It’s been quite a decade for our Captains of American industry.
598k jobs were lost in January, the fifth striaght month that the American workforce lost more than 400k jobs. 2.6M jobs disappeared in 2008. That's more jobs than in any other year since 1945.
Let’s start our tour by checking in on banking, which is in a state of ruin. Their reckless lending practices have led to the current sub-prime mortgage fiasco, which began in 2007 and has turned the collective American dream of home ownership into a nightmare. American Insurance Group, at one time one of the world’s most powerful insurance companies, reported losses from the mortgage crisis of up to $5 billion.

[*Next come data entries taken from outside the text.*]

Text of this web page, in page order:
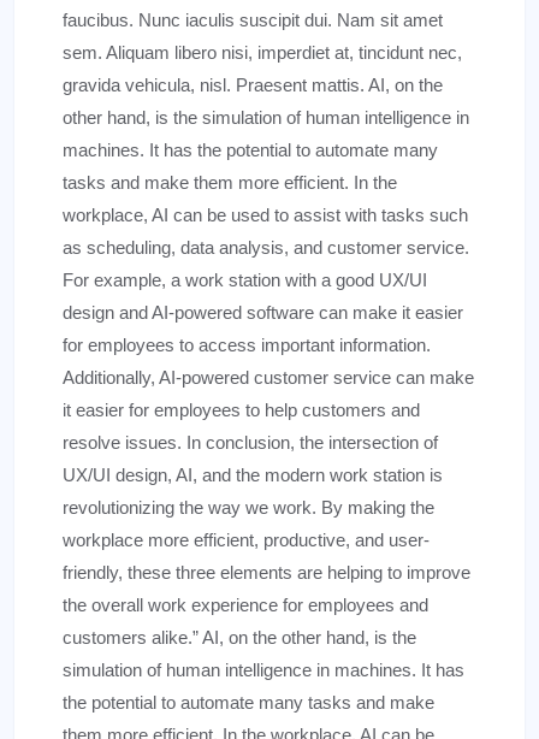
faucibus. Nunc iaculis suscipit dui. Nam sit amet
sem. Aliquam libero nisi, imperdiet at, tincidunt nec,
gravida vehicula, nisl. Praesent mattis. AI, on the
other hand, is the simulation of human intelligence in
machines. It has the potential to automate many
tasks and make them more efficient. In the
workplace, AI can be used to assist with tasks such
as scheduling, data analysis, and customer service.
For example, a work station with a good UX/UI
design and AI-powered software can make it easier
for employees to access important information.
Additionally, AI-powered customer service can make
it easier for employees to help customers and
resolve issues. In conclusion, the intersection of
UX/UI design, AI, and the modern work station is
revolutionizing the way we work. By making the
workplace more efficient, productive, and user-
friendly, these three elements are helping to improve
the overall work experience for employees and
customers alike.” AI, on the other hand, is the
simulation of human intelligence in machines. It has
the potential to automate many tasks and make
them more efficient. In the workplace, AI can be
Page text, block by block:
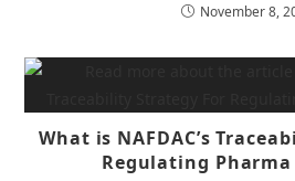
November 8,
What is NAFDAC’s
Regulating Pharma
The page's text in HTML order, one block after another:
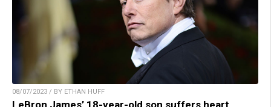
08/07/2023 / BY ETHAN HUFF

Those bastions of visionary leadership in the financial services industry have not fared much better of late. For proof, one only has to look at Merrill Lynch and Citigroup, who had to go seeking investments from Asian and Middle Eastern Governments last year to improve their balance sheets. U.S. investment bank Bear Stearns collapse is epic, even by Depression-era standards. Its stock price dropped from a high of $169 to $2 last year, and it had to be bought by J.P. Morgan with backing from the U.S. Federal Reserve.
And then there is automobile manufacturing, struggling to compete and failing miserably for nearly thirty years with aggressive foreign competitors and shifting market conditions. It got so bad for GM last year that at one point it announced a $15.5B quarterly losses, third most in its 100-year history. Ford Motor Company announced a loss of $8.7B, Chrysler decided to stop leasing cars and trucks, and GMAC announced a $2.5B second quarter loss. Then GM and Chrysler went backing for cash to remain in existence in 2009.
Cable and telecom companies have practiced their own fair share of questionable business practices, such as price gauging their customers by charging them for hundreds of unused channels of content or burying inexplicable surcharges and taxes in overwhelmingly complicated monthly consumer statements.
Even more unsettling than the incompetence of American business leaders has been the seeming proliferation in a lack of ethics that American business leaders exhibit to excess. Senior executives at Enron, Tyco, Adelphia, Global Crossing, etc. merely reinforced the belief that business leaders use their companies as a tool to ensure their personal financial well being at the expense of their employees and all other considerations.
Given all of this bad economic news spread across the American business landscape, now seems an IDEAL time to ponder whether anyone in corporate leadership is awake at the wheel.
We have to ask ourselves who will step forward from today’s American enterprise to lead with vision? American companies seem devoid of any ability to combat global economic threats and paradigm shifts. The “C” suite of Corporate America is sputtering and flailing for a lifeline, grasping at desperate acts such as outsourcing and off-shoring many of their core functions. Their knee-jerk decisions are aimed solely at achieving ill-defined, short term gains. Business leaders in most industries and sectors seem to only have one solution to deal with rapidly changing economic challenges, that being massive layoffs.
Our military industrial complex is comprised of companies that (intentionally or not) allow significant military secrets to migrate to global powers such as China, India and The former Soviet Union as we outsource key top secret development to them as we pander to gain access to their markets.
All this begs the question, what is going on in the mind of the American CEO? The answer today remains the same as it did at the turn of the last century…the sole pursuit of profit at any and all costs. When will American business be driven by ethical visionaries with a moral compass and the fortitude to tackle problems with creative new solutions, make knee jerk reactions that only serve to ensure their own economic situation? Only time will tell, and unfortunately the business leaders guiding our future have not established a stellar track record to garner much hope.
If the chief executive of a company performs so poorly they are urged to resign by the company’s board, they are allowed to sail off in the sunset5 with golden parachutes of millions of dollars.
On the bright side, there is ONE industry that seems to be doing quite well for itself of late, as evidenced by Exxon Mobile’s second quarter 2008 earnings reached a record high of $11.68 Billion. British Petroleum also reported record second quarter 2008 profits of $9.46 Billion, as did Royal Dutch Shell at $11.56 Billion. It seems like the $4 per gallon gas threshold being breached in 2008 before coming back down to $2 didn't hurt ALL of America's industries.
At least we can drown ourselves in the mind-numbing insipid formulaic unreality of our reality TV.